2.4. Statistical analysis
Before performing statistical analyses, trials with reaction times (RTs) exceeding ±3 standard deviations (SD) from the mean were excluded as outliers and removed from the RT and accuracy analyses. Outliers comprised less than 1% of the trials for each group and condition.
No formal sample size calculations were made as this was a pilot study. Statistical analysis was performed with SPSS version 22.0. Descriptive statistics such as mean, range, SD, and percentages were calculated. We used the unpaired t-test to test group differences in baseline statistics. Between-subject analyses of variance, with one between-group factor (intervention vs control group) and one within-subjects/repeated measures factor (baseline vs follow-up), were conducted to assess the effect of the intervention on participants’ scores on sleep, arousal, mood, and cognitive performance. The main effects on time and group, and the interaction effects (group × time) are reported. When the interaction effects were significant, a simple effect analysis was conducted.
Results
The demographic information and characteristics of participants are reported in Table 1. No significant differences between the groups at baseline were observed.
Table 1. Baseline demographics and clinical characteristics.
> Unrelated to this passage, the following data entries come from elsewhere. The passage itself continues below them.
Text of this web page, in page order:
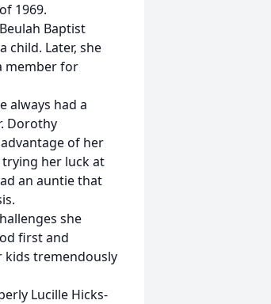
1969.
Baptist
child. Later, she
member for
always had a
Dorothy
of her
trying her luck at
an auntie that
she
first and
kids tremendously
Lucille Hicks-
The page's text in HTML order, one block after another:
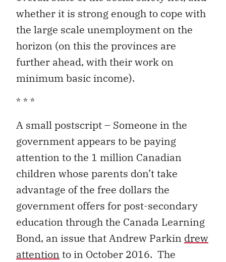
whether it is strong enough to cope with
the large scale unemployment on the
horizon (on this the provinces are
further ahead, with their work on
minimum basic income).
* * *
A small postscript – Someone in the
government appears to be paying
attention to the 1 million Canadian
children whose parents don’t take
advantage of the free dollars the
government offers for post-secondary
education through the Canada Learning
Bond, an issue that Andrew Parkin drew
attention to in October 2016. The
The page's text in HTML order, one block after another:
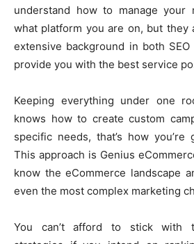
understand how to manage your
what platform you are on, but they
extensive background in both
provide you with the best service
Keeping everything under one
knows how to create custom
specific needs, that’s how
This approach is Genius
know the eCommerce landscape
even the most complex marketing
You can’t afford to stick with
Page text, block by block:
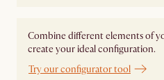
Combine different elements of
create your ideal configuration.
Try our configurator tool
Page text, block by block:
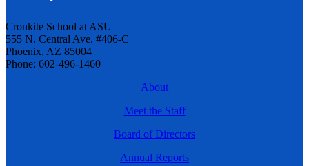
Cronkite School at ASU
555 N. Central Ave. #406-C
Phoenix, AZ 85004
Phone: 602-496-1460
About
Meet the Staff
Board of Directors
Annual Reports
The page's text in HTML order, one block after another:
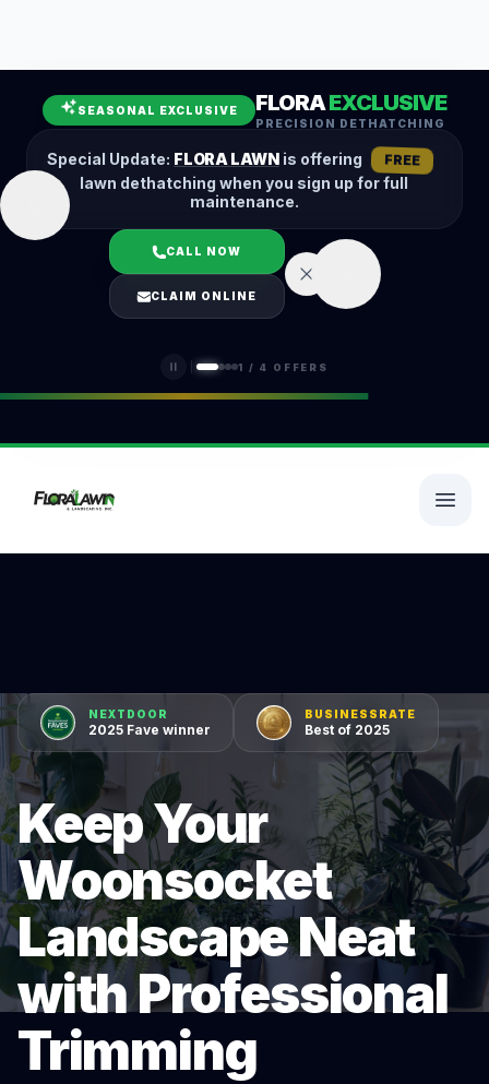
SEASONAL EXCLUSIVE FLORAEXCLUSIVE
PRECISION DETHATCHING
Special Update: FLORA LAWNis offering FREE
lawn dethatching when you sign up for full
maintenance.
CALL NOW
CLAIM ONLINE
1 / 4 OFFERS
Fall Cleanup
Hedge Trimming
Lawn Aeration
Overseeding
Garden Maintenance
Snow Removal
LOGIN
(401) 389-0913
NEXTDOOR
2025 Fave winner
BUSINESSRATE
Best of 2025
Keep Your
Woonsocket
Landscape Neat
with Professional
Trimming
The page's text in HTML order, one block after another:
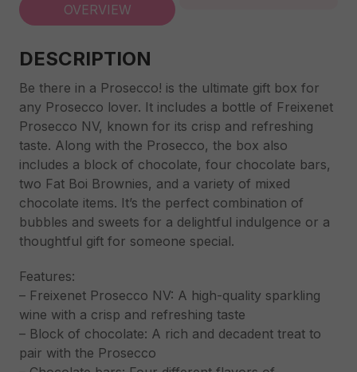
OVERVIEW
DESCRIPTION
Be there in a Prosecco! is the ultimate gift box for
any Prosecco lover. It includes a bottle of Freixenet
Prosecco NV, known for its crisp and refreshing
taste. Along with the Prosecco, the box also
includes a block of chocolate, four chocolate bars,
two Fat Boi Brownies, and a variety of mixed
chocolate items. It’s the perfect combination of
bubbles and sweets for a delightful indulgence or a
thoughtful gift for someone special.
Features:
– Freixenet Prosecco NV: A high-quality sparkling
wine with a crisp and refreshing taste
– Block of chocolate: A rich and decadent treat to
pair with the Prosecco
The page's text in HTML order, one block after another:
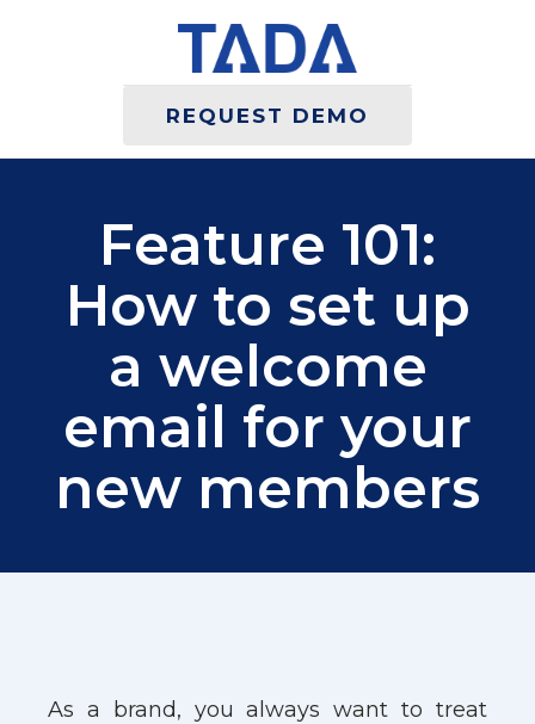
REQUEST DEMO
Feature 101:
How to set up
a welcome
email for your
new members
As a brand, you always want to treat
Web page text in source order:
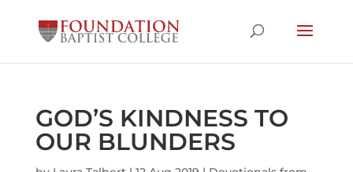
GOD’S KINDNESS TO
OUR BLUNDERS
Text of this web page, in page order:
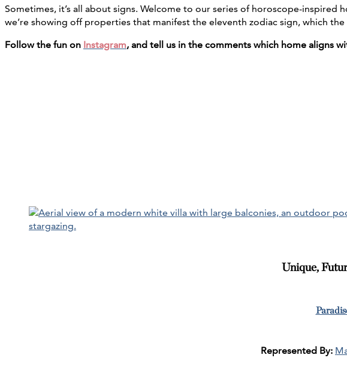
Sometimes, it’s all about signs. Welcome to our series of horoscope-
we’re showing off properties that manifest the eleventh zodiac sign, which
Follow the fun on Instagram, and tell us in the comments which home aligns
Unique,
Represented By:
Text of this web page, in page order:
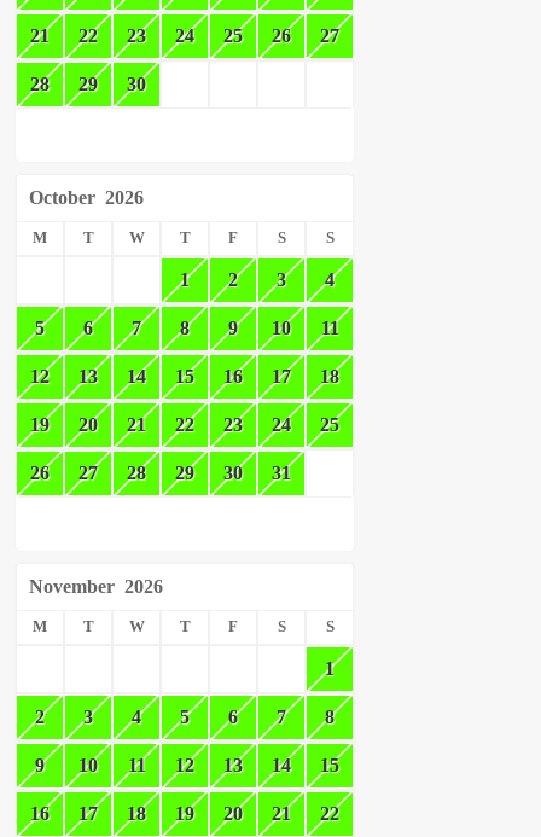
21 22 23 24 25 26 27
28 29 30
October 2026
M T W T F S S
1 2 3 4
5 6 7 8 9 10 11
12 13 14 15 16 17 18
19 20 21 22 23 24 25
26 27 28 29 30 31
November 2026
M T W T F S S
1
2 3 4 5 6 7 8
9 10 11 12 13 14 15
16 17 18 19 20 21 22
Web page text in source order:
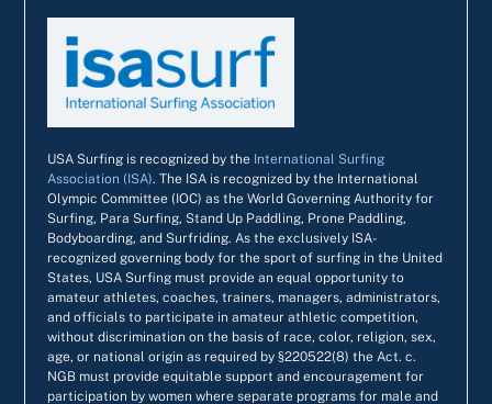
USA Surfing is recognized by the International Surfing
Association (ISA). The ISA is recognized by the International
Olympic Committee (IOC) as the World Governing Authority for
Surfing, Para Surfing, Stand Up Paddling, Prone Paddling,
Bodyboarding, and Surfriding. As the exclusively ISA-
recognized governing body for the sport of surfing in the United
States, USA Surfing must provide an equal opportunity to
amateur athletes, coaches, trainers, managers, administrators,
and officials to participate in amateur athletic competition,
without discrimination on the basis of race, color, religion, sex,
age, or national origin as required by §220522(8) the Act. c.
NGB must provide equitable support and encouragement for
participation by women where separate programs for male and
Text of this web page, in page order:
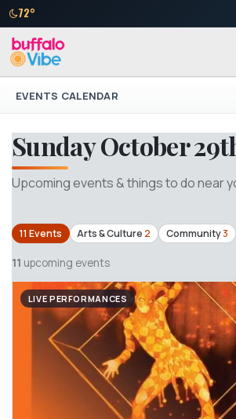
72°
EVENTS CALENDAR
Sunday October
Upcoming events & things to do near
11 Events Arts & Culture 2 Community3
11 upcoming events
LIVE PERFORMANCES
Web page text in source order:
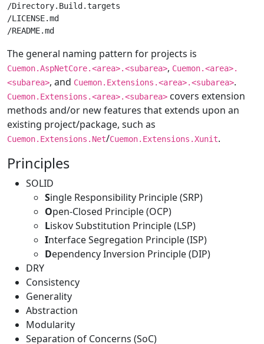
/Directory.Build.targets
/LICENSE.md
The general naming pattern for projects is
Cuemon.AspNetCore.<area>.<subarea>, Cuemon.<area>.
<subarea>, and Cuemon.Extensions.<area>.<subarea>.
Cuemon.Extensions.<area>.<subarea> covers extension
methods and/or new features that extends upon an
existing project/package, such as
Cuemon.Extensions.Net/Cuemon.Extensions.Xunit.
Principles
SOLID
Single Responsibility Principle (SRP)
Open-Closed Principle (OCP)
Liskov Substitution Principle (LSP)
Interface Segregation Principle (ISP)
Dependency Inversion Principle (DIP)
DRY
Consistency
Generality
Abstraction
Modularity
Separation of Concerns (SoC)
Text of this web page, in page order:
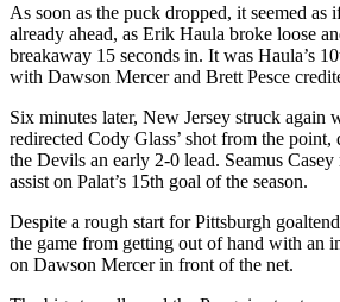
As soon as the puck dropped, it seemed as
already ahead, as Erik Haula broke loose
breakaway 15 seconds in. It was Haula’s
with Dawson Mercer and Brett Pesce
Six minutes later, New Jersey struck again
redirected Cody Glass’ shot from the
the Devils an early 2-0 lead. Seamus
assist on Palat’s 15th goal of the season.
Despite a rough start for Pittsburgh
the game from getting out of hand with an
on Dawson Mercer in front of the net.
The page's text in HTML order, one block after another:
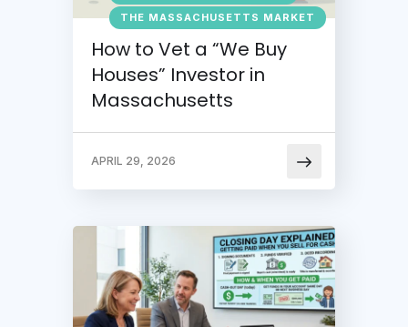
THE MASSACHUSETTS MARKET
How to Vet a “We Buy
Houses” Investor in
Massachusetts
APRIL 29, 2026
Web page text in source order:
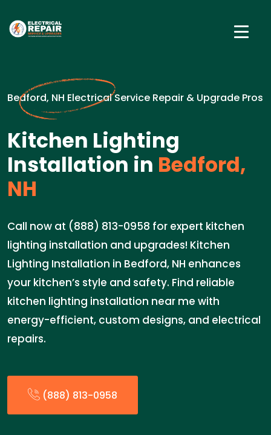
Bedford, NH Electrical Service Repair & Upgrade Pros
Kitchen Lighting
Installation in Bedford,
NH
Call now at (888) 813-0958 for expert kitchen
lighting installation and upgrades! Kitchen
Lighting Installation in Bedford, NH enhances
your kitchen’s style and safety. Find reliable
kitchen lighting installation near me with
energy-efficient, custom designs, and electrical
repairs.
(888) 813-0958
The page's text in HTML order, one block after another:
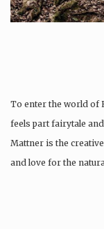
To enter the world of
feels part fairytale
Mattner is the
and love for the
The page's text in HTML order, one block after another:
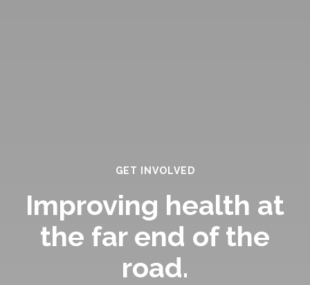
GET INVOLVED
Improving health at
the far end of the
road.
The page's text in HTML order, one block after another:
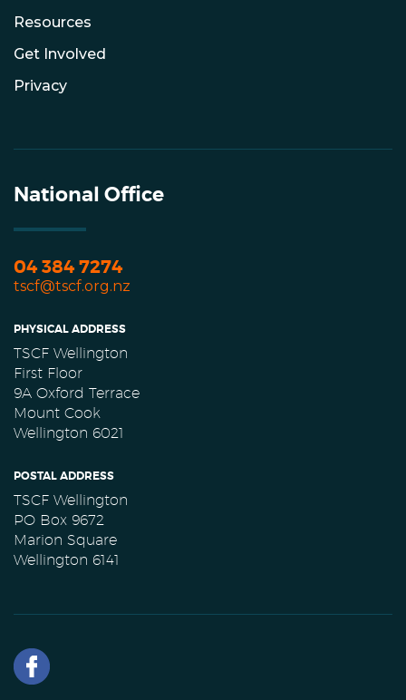
Resources
Get Involved
Privacy
National Office
04 384 7274
tscf@tscf.org.nz
PHYSICAL ADDRESS
TSCF Wellington
First Floor
9A Oxford Terrace
Mount Cook
Wellington 6021
POSTAL ADDRESS
TSCF Wellington
PO Box 9672
Marion Square
Wellington 6141
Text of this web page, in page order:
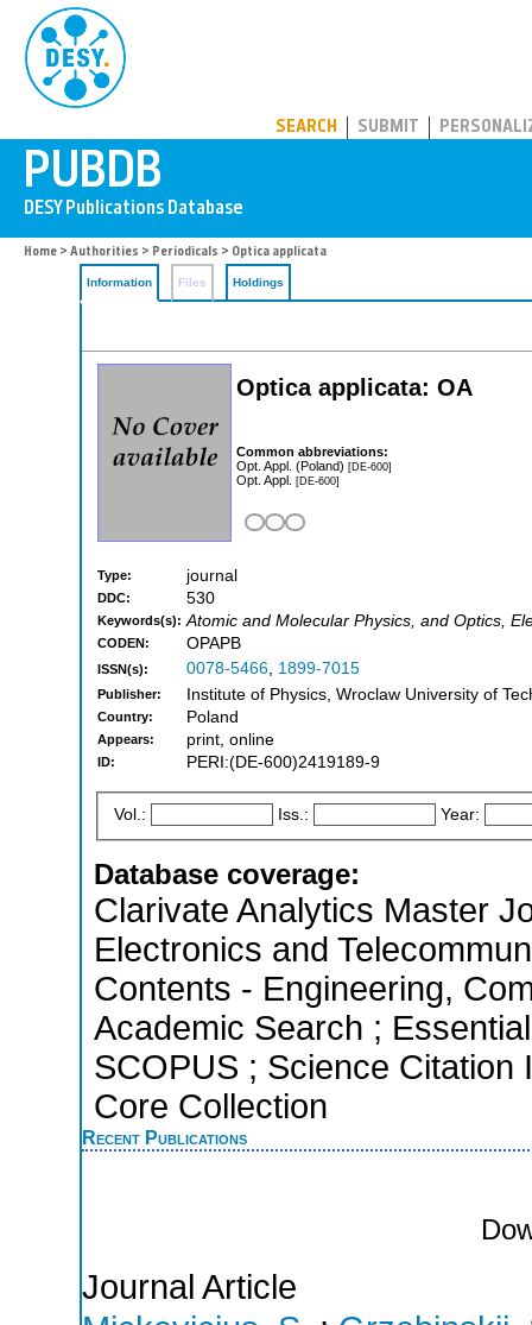
SEARCH SUBMIT
Home > Authorities > Periodicals > Optica applicata
Information Files Holdings
Optica applicata: OA
Common abbreviations:
Opt. Appl. (Poland) [DE-600]
Opt. Appl. [DE-600]
Type: journal
DDC: 530
Keywords(s): Atomic and Molecular Physics, and Optics,
CODEN: OPAPB
ISSN(s): 0078-5466, 1899-7015
Publisher: Institute of Physics, Wroclaw University of
Country: Poland
Appears: print, online
ID: PERI:(DE-600)2419189-9
Vol.: Iss.: Year:
Database coverage:
Clarivate Analytics Master
Electronics and
Contents - Engineering,
Academic Search ;
SCOPUS ; Science Citation
Core Collection
Recent Publications
Journal Article
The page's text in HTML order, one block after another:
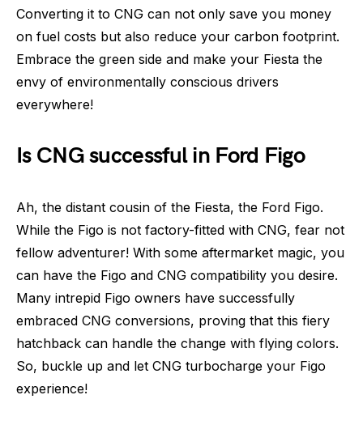
Converting it to CNG can not only save you money
on fuel costs but also reduce your carbon footprint.
Embrace the green side and make your Fiesta the
envy of environmentally conscious drivers
everywhere!
Is CNG successful in Ford Figo
Ah, the distant cousin of the Fiesta, the Ford Figo.
While the Figo is not factory-fitted with CNG, fear not
fellow adventurer! With some aftermarket magic, you
can have the Figo and CNG compatibility you desire.
Many intrepid Figo owners have successfully
embraced CNG conversions, proving that this fiery
hatchback can handle the change with flying colors.
So, buckle up and let CNG turbocharge your Figo
experience!
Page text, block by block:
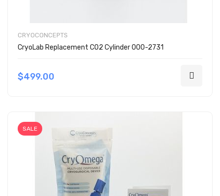
CRYOCONCEPTS
CryoLab Replacement CO2 Cylinder 000-2731
$499.00
SALE
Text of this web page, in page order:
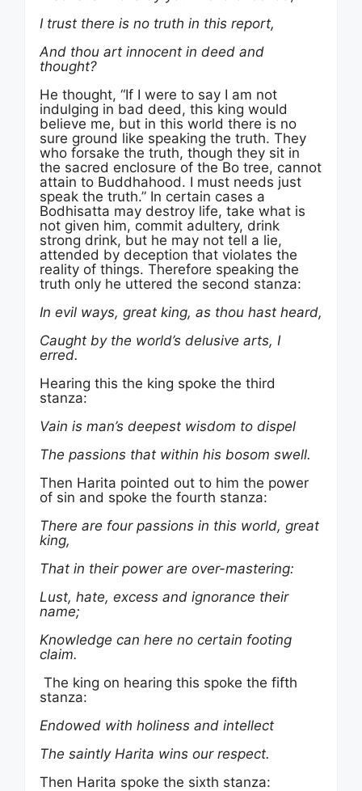
I trust there is no truth in this report,
And thou art innocent in deed and
thought?
He thought, “If I were to say I am not
indulging in bad deed, this king would
believe me, but in this world there is no
sure ground like speaking the truth. They
who forsake the truth, though they sit in
the sacred enclosure of the Bo tree, cannot
attain to Buddhahood. I must needs just
speak the truth.” In certain cases a
Bodhisatta may destroy life, take what is
not given him, commit adultery, drink
strong drink, but he may not tell a lie,
attended by deception that violates the
reality of things. Therefore speaking the
truth only he uttered the second stanza:
In evil ways, great king, as thou hast heard,
Caught by the world’s delusive arts, I
erred.
Hearing this the king spoke the third
stanza:
Vain is man’s deepest wisdom to dispel
The passions that within his bosom swell.
Then Harita pointed out to him the power
of sin and spoke the fourth stanza:
There are four passions in this world, great
king,
That in their power are over-mastering:
Lust, hate, excess and ignorance their
name;
Knowledge can here no certain footing
claim.
The king on hearing this spoke the fifth
stanza:
Endowed with holiness and intellect
The saintly Harita wins our respect.
Then Harita spoke the sixth stanza:
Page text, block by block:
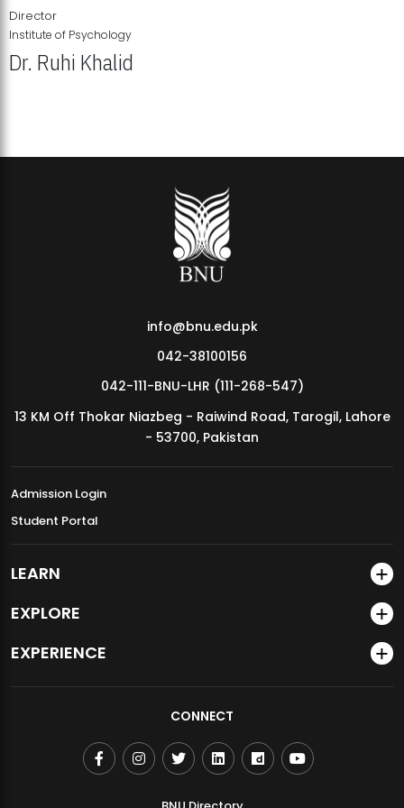
MDSVAD Annual Degree Show 2026
Director
Institute of Psychology
Dr. Ruhi Khalid
info@bnu.edu.pk
042-38100156
042-111-BNU-LHR (111-268-547)
13 KM Off Thokar Niazbeg - Raiwind Road, Tarogil, Lahore
- 53700, Pakistan
Admission Login
Student Portal
LEARN
EXPLORE
EXPERIENCE
CONNECT

| Intervention group N = 19 |
Control group N = 19 |
P | |
|---|---|---|---|
| Sex | 0.728 | ||
| Male | 12(63.2%) | 14(73.7%) | |
| Female | 7(36.8%) | 5(26.3%) | |
| Age | 20.95±2.068 | 21.37±2.63 | 0.587 |
| Marital status | 0.486 | ||
| Single | 19(100%) | 17(89.5%) | |
| Married | 0(0%) | 2(10.5%) | |
| Coffee consumption | 0.115 | ||
| Never or seldom | 9(47.4%) | 12(63.2%) | |
| Sometimes | 10(52.6%) | 5(26.3%) | |
| Often or always | 0(0%) | 2(10.5%) | |
| Tea consumption | 0.743 | ||
| Never or seldom | 7(36.8%) | 9(47.4%) | |
| Sometimes | 12(63.2%) | 10(52.6%) | |
| Often or always | 0 | 0 | |
| Smoking status | 0.486 | ||
| Never or seldom | 19(100%) | 17(89.5%) | |
| Sometimes | 0 | 0 | |
| Often or always | 0 | 2(10.5%) | |
| Alcohol consumption | 0.295 | ||
| Never or seldom | 15(78.9%) | 11(57.9%) | |
| Sometimes | 4(21.1%) | 8(42.1%) | |
| Often or always | 0 | 0 | |
| Duration of mobile phone use in one day (hours) | 5.47±1.87 | 5.82±3.31 | 0.698 |
| Duration of mobile phone use during bedtime (hours) | 1.47±1.08 | 1.39±0.68 | 0.809 |
3.1. Sleep
There was a significant interaction between groups and time regarding sleep latency, sleep duration, and PSQI scores (Table 2). Analysis of the simple effect test results for sleep latency showed a significant difference in the between-group post-test (p = 0.049) and a significant difference (p<0.01) over time in the intervention group (Fig 2A). Analysis of the simple effect test results for sleep duration showed a significant difference (p = 0.035) over time in the intervention group (Fig 2B). Analysis of the simple effect test results for PSQI scores showed a significant difference in the between-groups post-test (p<0.01) and a significant difference (p<0.01) over time in the intervention group (Fig 2C).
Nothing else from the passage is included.